(MATERIAL SHOWN):
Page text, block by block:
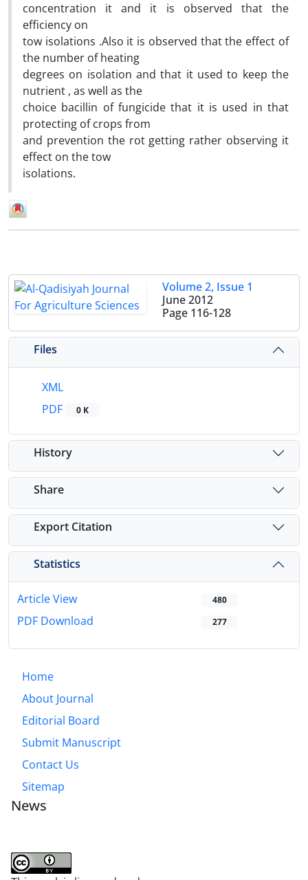
concentration it and it is observed that the
efficiency on
tow isolations .Also it is observed that the effect of
the number of heating
degrees on isolation and that it used to keep the
nutrient , as well as the
choice bacillin of fungicide that it is used in that
protecting of crops from
and prevention the rot getting rather observing it
effect on the tow
isolations.
Volume 2, Issue 1
June 2012
Page 116-128
Files
XML
PDF
0 K
History
Share
Export Citation
Statistics
Article View 480
PDF Download 277
Home
About Journal
Editorial Board
Submit Manuscript
Contact Us
Sitemap
News
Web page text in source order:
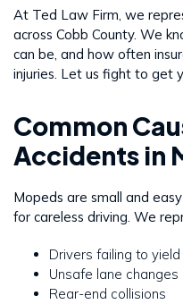
At Ted Law Firm, we
across Cobb County. We
can be, and how often
injuries. Let us fight to get
Common
Accidents in
Mopeds are small and
for careless driving. We
Drivers failing to
Unsafe lane
Rear-end collisions
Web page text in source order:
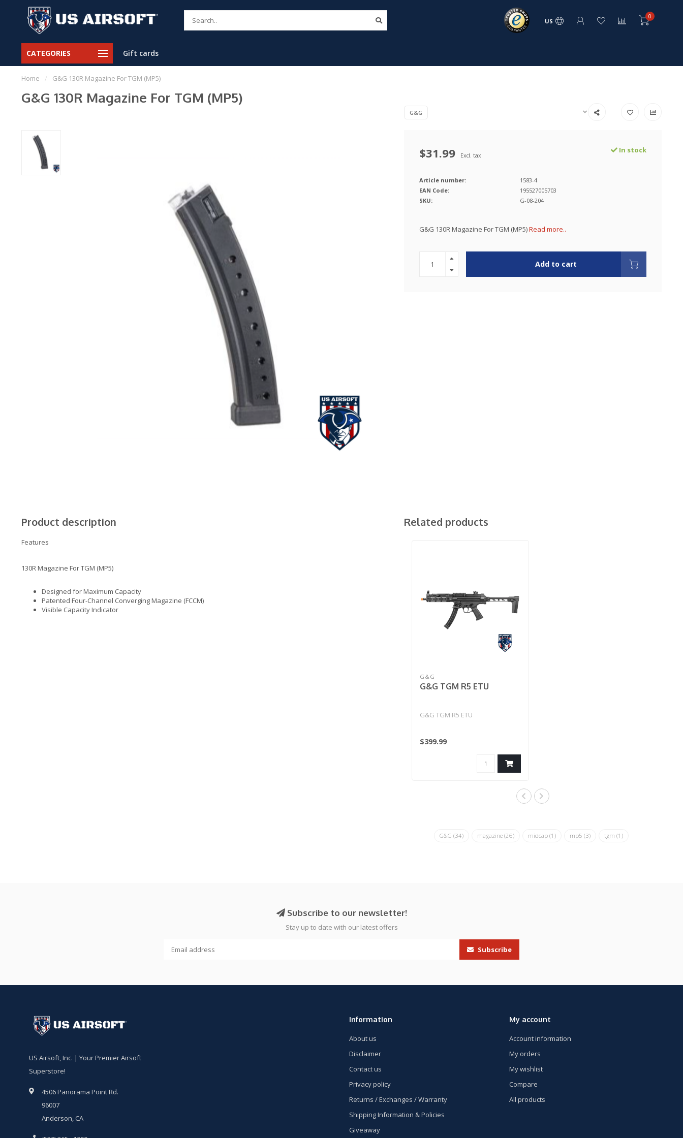
US
0
CATEGORIES Gift cards
Home / G&G 130R Magazine For TGM (MP5)
G&G 130R Magazine For TGM (MP5)
G&G
$31.99 Excl. tax
In stock
Article number:
1583-4
EAN Code:
195527005703
SKU:
G-08-204
G&G 130R Magazine For TGM (MP5)Read more..
Add to cart
Product description
Features
130R Magazine For TGM (MP5)
Designed for Maximum Capacity
Patented Four-Channel Converging Magazine (FCCM)
Visible Capacity Indicator
Related products
G&G
G&G TGM R5 ETU
G&G TGM R5 ETU
$399.99
G&G(34) magazine(26) midcap(1) mp5(3) tgm(1)
Subscribe to our newsletter!
Stay up to date with our latest offers
Subscribe
US Airsoft, Inc. | Your Premier Airsoft
Superstore!
4506 Panorama Point Rd.
96007
Anderson, CA
Information
About us
Disclaimer
Contact us
Privacy policy
Returns / Exchanges / Warranty
Shipping Information & Policies
Giveaway
My account
Account information
My orders
My wishlist
Compare
All products

(TASK TO CARRY OUT): Exact repeats of the lines from the first one in the data through the line containing "Anderson, CA" make up the answer. Pictures do not.

(RESULT):
Page text, block by block:
concentration it and it is observed that the
efficiency on
tow isolations .Also it is observed that the effect of
the number of heating
degrees on isolation and that it used to keep the
nutrient , as well as the
choice bacillin of fungicide that it is used in that
protecting of crops from
and prevention the rot getting rather observing it
effect on the tow
isolations.
Volume 2, Issue 1
June 2012
Page 116-128
Files
XML
PDF
0 K
History
Share
Export Citation
Statistics
Article View 480
PDF Download 277
Home
About Journal
Editorial Board
Submit Manuscript
Contact Us
Sitemap
News
Web page text in source order:
At Ted Law Firm, we
across Cobb County. We
can be, and how often
injuries. Let us fight to get
Common
Accidents in
Mopeds are small and
for careless driving. We
Drivers failing to
Unsafe lane
Rear-end collisions
Web page text in source order:
US
0
CATEGORIES Gift cards
Home / G&G 130R Magazine For TGM (MP5)
G&G 130R Magazine For TGM (MP5)
G&G
$31.99 Excl. tax
In stock
Article number:
1583-4
EAN Code:
195527005703
SKU:
G-08-204
G&G 130R Magazine For TGM (MP5)Read more..
Add to cart
Product description
Features
130R Magazine For TGM (MP5)
Designed for Maximum Capacity
Patented Four-Channel Converging Magazine (FCCM)
Visible Capacity Indicator
Related products
G&G
G&G TGM R5 ETU
G&G TGM R5 ETU
$399.99
G&G(34) magazine(26) midcap(1) mp5(3) tgm(1)
Subscribe to our newsletter!
Stay up to date with our latest offers
Subscribe
US Airsoft, Inc. | Your Premier Airsoft
Superstore!
4506 Panorama Point Rd.
96007
Anderson, CA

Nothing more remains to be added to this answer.